Material for this task Start Marker

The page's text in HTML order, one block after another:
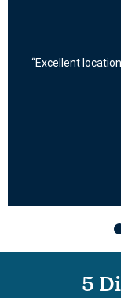
“Excellent
5
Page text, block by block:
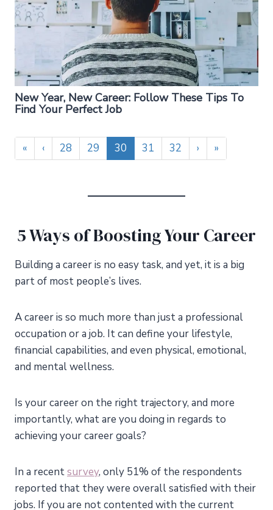
New Year, New Career: Follow These Tips To
Find Your Perfect Job
« ‹ 28 29 30 31 32 › »
5 Ways of Boosting Your Career
Building a career is no easy task, and yet, it is a big
part of most people’s lives.
A career is so much more than just a professional
occupation or a job. It can define your lifestyle,
financial capabilities, and even physical, emotional,
and mental wellness.
Is your career on the right trajectory, and more
importantly, what are you doing in regards to
achieving your career goals?
In a recentsurvey, only 51% of the respondents
reported that they were overall satisfied with their
jobs. If you are not contented with the current
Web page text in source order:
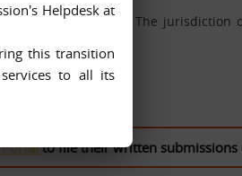
Act, 2005. The jurisdiction
to file their written submissions even
Helpdesk at
this transition
to all its
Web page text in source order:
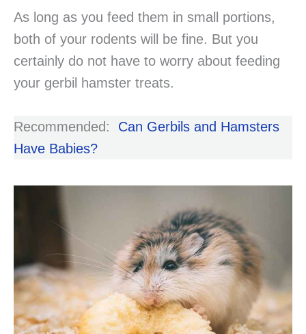
As long as you feed them in small portions,
both of your rodents will be fine. But you
certainly do not have to worry about feeding
your gerbil hamster treats.
Recommended: Can Gerbils and Hamsters
Have Babies?
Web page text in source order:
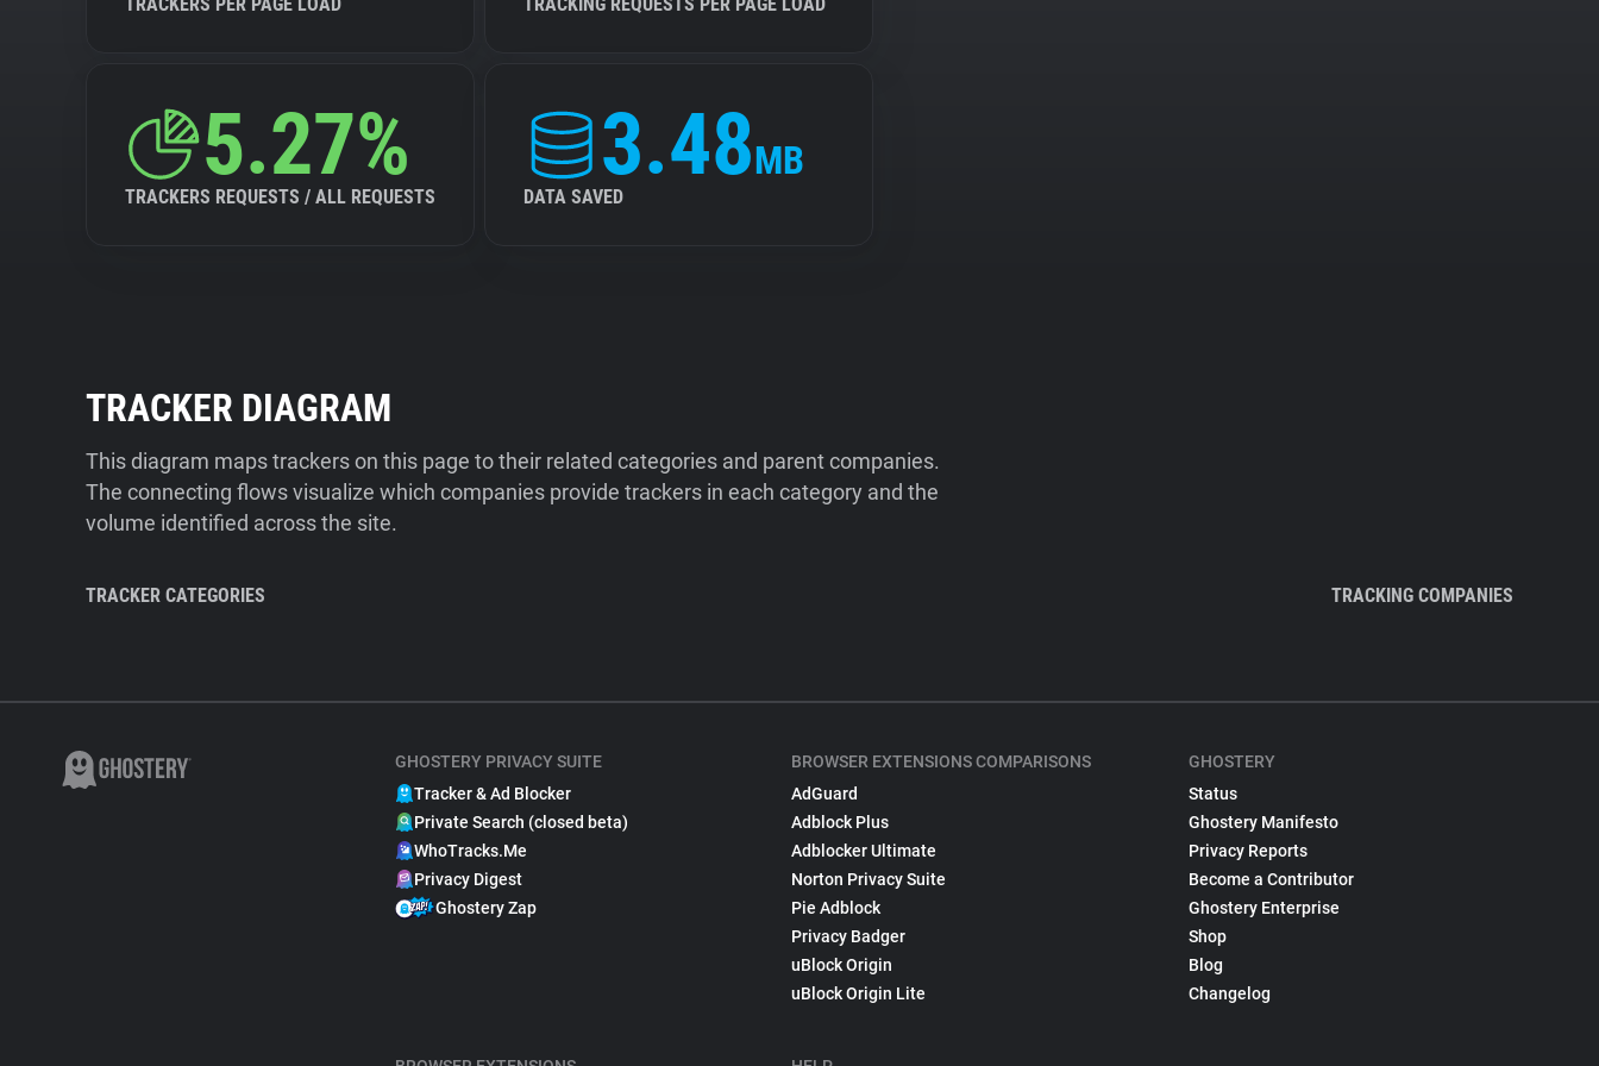
5.27%
TRACKERS REQUESTS / ALL REQUESTS
3.48MB
DATA SAVED
TRACKER DIAGRAM
This diagram maps trackers on this page to their related categories and parent companies.
The connecting flows visualize which companies provide trackers in each category and the
volume identified across the site.
TRACKER CATEGORIES TRACKING COMPANIES
GHOSTERY PRIVACY SUITE
Tracker & Ad Blocker
Private Search (closed beta)
WhoTracks.Me
Privacy Digest
Ghostery Zap
BROWSER EXTENSIONS COMPARISONS
AdGuard
Adblock Plus
Adblocker Ultimate
Norton Privacy Suite
Pie Adblock
Privacy Badger
uBlock Origin
uBlock Origin Lite
GHOSTERY
Status
Ghostery Manifesto
Privacy Reports
Become a Contributor
Ghostery Enterprise
Shop
Blog
Changelog
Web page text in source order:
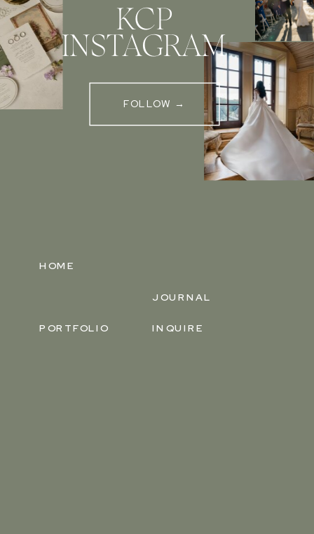
PORTFOLIO
JOURNAL
HOME
KCP
INSTAGRAM
FOLLOW →
INQUIRE

Material for this task End Marker

• _What is required_:
With the pictures left out, return all the material above exactly.

• _Your solution_:
The page's text in HTML order, one block after another:
“Excellent
5
Page text, block by block:
New Year, New Career: Follow These Tips To
Find Your Perfect Job
« ‹ 28 29 30 31 32 › »
5 Ways of Boosting Your Career
Building a career is no easy task, and yet, it is a big
part of most people’s lives.
A career is so much more than just a professional
occupation or a job. It can define your lifestyle,
financial capabilities, and even physical, emotional,
and mental wellness.
Is your career on the right trajectory, and more
importantly, what are you doing in regards to
achieving your career goals?
In a recentsurvey, only 51% of the respondents
reported that they were overall satisfied with their
jobs. If you are not contented with the current
Web page text in source order:
Act, 2005. The jurisdiction
to file their written submissions even
Helpdesk at
this transition
to all its
Web page text in source order:
As long as you feed them in small portions,
both of your rodents will be fine. But you
certainly do not have to worry about feeding
your gerbil hamster treats.
Recommended: Can Gerbils and Hamsters
Have Babies?
Web page text in source order:
5.27%
TRACKERS REQUESTS / ALL REQUESTS
3.48MB
DATA SAVED
TRACKER DIAGRAM
This diagram maps trackers on this page to their related categories and parent companies.
The connecting flows visualize which companies provide trackers in each category and the
volume identified across the site.
TRACKER CATEGORIES TRACKING COMPANIES
GHOSTERY PRIVACY SUITE
Tracker & Ad Blocker
Private Search (closed beta)
WhoTracks.Me
Privacy Digest
Ghostery Zap
BROWSER EXTENSIONS COMPARISONS
AdGuard
Adblock Plus
Adblocker Ultimate
Norton Privacy Suite
Pie Adblock
Privacy Badger
uBlock Origin
uBlock Origin Lite
GHOSTERY
Status
Ghostery Manifesto
Privacy Reports
Become a Contributor
Ghostery Enterprise
Shop
Blog
Changelog
Web page text in source order:
PORTFOLIO
JOURNAL
HOME
KCP
INSTAGRAM
FOLLOW →
INQUIRE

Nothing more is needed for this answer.